O joy! that in our embers
Is something that doth live,
That nature yet remembers
What was so fugitive!
The thought of our past years in me doth breed
Perpetual benediction: not indeed
For that which is most worthy to be blest--
Delight and liberty, the simple creed
Of Childhood, whether busy or at rest,
With new-fledged hope still fluttering in his breast:--
Not for these I raise
The song of thanks and praise;
But for those obstinate questionings
Of sense and outward things,
Fallings from us, vanishings;
Blank misgivings of a Creature
Moving about in worlds not realised,
High instincts before which our mortal Nature
Did tremble like a guilty Thing surprised:
But for those first affections,
Those shadowy recollections,
Which, be they what they may,
Are yet the fountain light of all our day,
Are yet a master light of all our seeing;
Uphold us, cherish, and have power to make
Our noisy years seem moments in the being
Of the eternal Silence: truths that wake,
To perish never;
Which neither listlessness, nor mad endeavour,
Nor Man nor Boy,
Nor all that is at enmity with joy,
Can utterly abolish or destroy!
Hence in a season of calm weather
Though inland far we be,
Our Souls have sight of that immortal sea
Which brought us hither,
Can in a moment travel thither,
And see the Children sport upon the shore,
And hear the mighty waters rolling evermore.

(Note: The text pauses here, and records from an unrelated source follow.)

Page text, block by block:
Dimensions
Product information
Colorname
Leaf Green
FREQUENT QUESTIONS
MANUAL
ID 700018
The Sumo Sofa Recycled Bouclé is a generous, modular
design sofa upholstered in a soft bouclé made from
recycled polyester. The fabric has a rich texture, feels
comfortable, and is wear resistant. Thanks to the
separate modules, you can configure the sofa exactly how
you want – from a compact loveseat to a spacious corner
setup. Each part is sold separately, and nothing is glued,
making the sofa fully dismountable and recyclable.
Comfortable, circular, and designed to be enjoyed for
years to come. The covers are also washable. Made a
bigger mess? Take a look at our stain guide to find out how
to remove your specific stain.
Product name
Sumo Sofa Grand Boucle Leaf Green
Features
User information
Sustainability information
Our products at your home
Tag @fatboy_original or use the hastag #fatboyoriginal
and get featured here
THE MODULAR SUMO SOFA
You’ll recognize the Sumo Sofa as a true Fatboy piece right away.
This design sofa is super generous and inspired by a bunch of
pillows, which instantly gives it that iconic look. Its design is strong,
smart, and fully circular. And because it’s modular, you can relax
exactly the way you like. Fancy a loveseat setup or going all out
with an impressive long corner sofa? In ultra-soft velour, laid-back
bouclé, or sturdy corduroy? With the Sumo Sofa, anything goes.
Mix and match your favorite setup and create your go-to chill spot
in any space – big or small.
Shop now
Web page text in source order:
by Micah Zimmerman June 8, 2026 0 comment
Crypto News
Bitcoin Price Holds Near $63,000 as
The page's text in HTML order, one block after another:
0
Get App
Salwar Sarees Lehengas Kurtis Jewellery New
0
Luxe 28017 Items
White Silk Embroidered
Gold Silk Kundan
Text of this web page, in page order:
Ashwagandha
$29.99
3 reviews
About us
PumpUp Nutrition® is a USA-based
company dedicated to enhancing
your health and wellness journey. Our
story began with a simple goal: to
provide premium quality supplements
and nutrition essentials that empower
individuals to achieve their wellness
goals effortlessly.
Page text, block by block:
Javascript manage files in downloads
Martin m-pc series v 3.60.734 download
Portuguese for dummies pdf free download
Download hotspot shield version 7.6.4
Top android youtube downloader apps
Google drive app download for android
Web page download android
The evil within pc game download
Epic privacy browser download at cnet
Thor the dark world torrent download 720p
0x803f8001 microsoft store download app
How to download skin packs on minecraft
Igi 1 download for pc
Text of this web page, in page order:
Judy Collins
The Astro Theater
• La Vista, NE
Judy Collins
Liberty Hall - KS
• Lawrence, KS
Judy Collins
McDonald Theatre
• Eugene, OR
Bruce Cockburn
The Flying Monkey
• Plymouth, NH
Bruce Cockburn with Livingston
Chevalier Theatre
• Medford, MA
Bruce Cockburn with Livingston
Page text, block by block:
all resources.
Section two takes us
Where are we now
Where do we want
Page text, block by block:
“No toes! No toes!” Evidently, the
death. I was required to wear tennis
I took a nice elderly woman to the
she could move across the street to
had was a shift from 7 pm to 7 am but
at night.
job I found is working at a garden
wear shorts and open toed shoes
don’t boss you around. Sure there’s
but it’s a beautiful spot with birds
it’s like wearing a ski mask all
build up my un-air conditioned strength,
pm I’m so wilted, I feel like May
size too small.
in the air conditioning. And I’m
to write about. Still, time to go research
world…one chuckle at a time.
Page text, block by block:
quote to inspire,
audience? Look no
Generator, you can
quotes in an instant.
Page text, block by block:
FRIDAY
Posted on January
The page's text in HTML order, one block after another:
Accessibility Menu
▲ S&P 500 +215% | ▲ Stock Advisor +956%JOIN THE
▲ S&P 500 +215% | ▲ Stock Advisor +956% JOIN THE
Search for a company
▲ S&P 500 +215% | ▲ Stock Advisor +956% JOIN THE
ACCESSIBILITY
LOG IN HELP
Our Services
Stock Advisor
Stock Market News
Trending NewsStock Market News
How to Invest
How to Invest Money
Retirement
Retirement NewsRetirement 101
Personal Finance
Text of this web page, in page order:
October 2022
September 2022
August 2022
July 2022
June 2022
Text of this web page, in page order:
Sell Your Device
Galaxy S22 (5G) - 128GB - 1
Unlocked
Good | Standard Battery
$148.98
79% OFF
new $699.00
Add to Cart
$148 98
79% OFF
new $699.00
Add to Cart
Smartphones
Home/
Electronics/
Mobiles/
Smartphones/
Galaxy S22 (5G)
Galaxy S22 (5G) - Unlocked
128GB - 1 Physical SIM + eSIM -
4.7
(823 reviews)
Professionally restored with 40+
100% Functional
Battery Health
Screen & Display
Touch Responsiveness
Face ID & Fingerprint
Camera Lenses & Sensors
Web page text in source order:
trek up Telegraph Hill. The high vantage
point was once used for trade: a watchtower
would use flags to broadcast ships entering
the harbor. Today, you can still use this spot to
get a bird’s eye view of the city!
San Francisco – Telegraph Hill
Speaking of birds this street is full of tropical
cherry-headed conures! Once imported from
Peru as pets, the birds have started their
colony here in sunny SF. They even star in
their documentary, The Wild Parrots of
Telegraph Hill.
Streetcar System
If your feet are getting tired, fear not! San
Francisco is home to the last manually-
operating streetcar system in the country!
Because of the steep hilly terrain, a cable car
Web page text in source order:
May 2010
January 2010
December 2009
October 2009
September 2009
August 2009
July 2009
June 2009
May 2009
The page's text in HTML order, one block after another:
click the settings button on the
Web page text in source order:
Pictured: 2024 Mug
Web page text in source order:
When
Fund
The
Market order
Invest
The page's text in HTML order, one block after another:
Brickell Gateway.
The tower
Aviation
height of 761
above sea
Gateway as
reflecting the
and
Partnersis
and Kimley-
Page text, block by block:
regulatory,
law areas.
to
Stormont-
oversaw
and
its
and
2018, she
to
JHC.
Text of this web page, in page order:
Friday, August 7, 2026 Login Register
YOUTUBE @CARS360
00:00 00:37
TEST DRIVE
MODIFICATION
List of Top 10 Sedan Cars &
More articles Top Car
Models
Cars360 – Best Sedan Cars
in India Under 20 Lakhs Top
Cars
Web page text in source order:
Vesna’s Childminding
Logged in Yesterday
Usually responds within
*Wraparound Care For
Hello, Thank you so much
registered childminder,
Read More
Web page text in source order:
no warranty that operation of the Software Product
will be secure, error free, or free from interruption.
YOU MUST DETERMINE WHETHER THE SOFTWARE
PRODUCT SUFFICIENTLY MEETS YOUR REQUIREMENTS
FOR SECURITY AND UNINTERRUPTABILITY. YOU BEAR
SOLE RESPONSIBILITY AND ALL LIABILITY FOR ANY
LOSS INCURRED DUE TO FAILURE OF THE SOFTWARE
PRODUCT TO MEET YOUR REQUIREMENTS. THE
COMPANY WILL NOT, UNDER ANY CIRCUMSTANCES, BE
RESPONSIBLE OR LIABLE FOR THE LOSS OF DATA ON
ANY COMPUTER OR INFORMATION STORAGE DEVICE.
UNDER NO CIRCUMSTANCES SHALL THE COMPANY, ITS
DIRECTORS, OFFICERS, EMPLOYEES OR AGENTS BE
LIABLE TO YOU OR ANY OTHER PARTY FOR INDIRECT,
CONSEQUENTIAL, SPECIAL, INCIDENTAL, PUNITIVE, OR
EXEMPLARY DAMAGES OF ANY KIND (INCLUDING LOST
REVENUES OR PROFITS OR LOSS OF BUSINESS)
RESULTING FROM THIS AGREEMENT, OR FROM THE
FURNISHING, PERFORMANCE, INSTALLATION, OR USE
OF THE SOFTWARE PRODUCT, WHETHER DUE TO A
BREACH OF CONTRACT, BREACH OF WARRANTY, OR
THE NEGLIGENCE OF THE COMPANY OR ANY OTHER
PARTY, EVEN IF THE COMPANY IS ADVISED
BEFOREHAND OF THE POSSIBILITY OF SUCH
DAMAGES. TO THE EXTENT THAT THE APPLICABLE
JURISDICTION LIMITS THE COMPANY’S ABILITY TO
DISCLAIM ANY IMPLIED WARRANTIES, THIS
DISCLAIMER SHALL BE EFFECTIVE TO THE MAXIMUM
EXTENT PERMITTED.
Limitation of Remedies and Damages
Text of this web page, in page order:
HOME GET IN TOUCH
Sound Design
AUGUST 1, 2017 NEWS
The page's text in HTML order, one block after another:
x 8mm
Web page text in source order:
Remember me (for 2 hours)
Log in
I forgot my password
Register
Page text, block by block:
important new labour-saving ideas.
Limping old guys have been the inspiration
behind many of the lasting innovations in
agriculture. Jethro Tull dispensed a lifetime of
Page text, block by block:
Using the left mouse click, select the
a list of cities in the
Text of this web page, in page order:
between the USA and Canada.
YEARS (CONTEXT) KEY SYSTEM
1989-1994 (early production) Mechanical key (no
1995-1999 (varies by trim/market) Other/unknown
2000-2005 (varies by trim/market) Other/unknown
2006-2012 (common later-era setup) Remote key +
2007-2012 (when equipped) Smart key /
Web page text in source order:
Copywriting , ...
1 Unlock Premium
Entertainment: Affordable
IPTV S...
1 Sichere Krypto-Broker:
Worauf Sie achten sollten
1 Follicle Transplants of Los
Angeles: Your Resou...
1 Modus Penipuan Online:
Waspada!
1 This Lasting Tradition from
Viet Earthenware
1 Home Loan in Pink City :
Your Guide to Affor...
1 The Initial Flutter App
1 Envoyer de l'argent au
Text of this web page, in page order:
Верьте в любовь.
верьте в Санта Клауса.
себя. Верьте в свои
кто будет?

Then sing, ye Birds, sing, sing a joyous song!
And let the young Lambs bound
As to the tabor's sound!
We in thought will join your throng,
Ye that pipe and ye that play,
Ye that through your hearts to-day
Feel the gladness of the May!
What though the radiance which was once so bright
Be now for ever taken from my sight,
Though nothing can bring back the hour
Of splendour in the grass, of glory in the flower;
We will grieve not, rather find
Strength in what remains behind;
In the primal sympathy
Which having been must ever be;
In the soothing thoughts that spring
Out of human suffering;
In the faith that looks through death,
In years that bring the philosophic mind.
And O, ye Fountains, Meadows, Hills, and Groves,
Forebode not any severing of our loves!
Yet in my heart of hearts I feel your might;
I only have relinquished one delight
To live beneath your more habitual sway.
I love the Brooks which down their channels fret,
Even more than when I tripped lightly as they;
The innocent brightness of a new-born Day
Is lovely yet;
The Clouds that gather round the setting sun
Do take a sober colouring from an eye
That hath kept watch o'er man's mortality;
Another race hath been, and other palms are won.
Thanks to the human heart by which we live,
Thanks to its tenderness, its joys, and fears,
To me the meanest flower that blows can give
Thoughts that do often lie too deep for tears.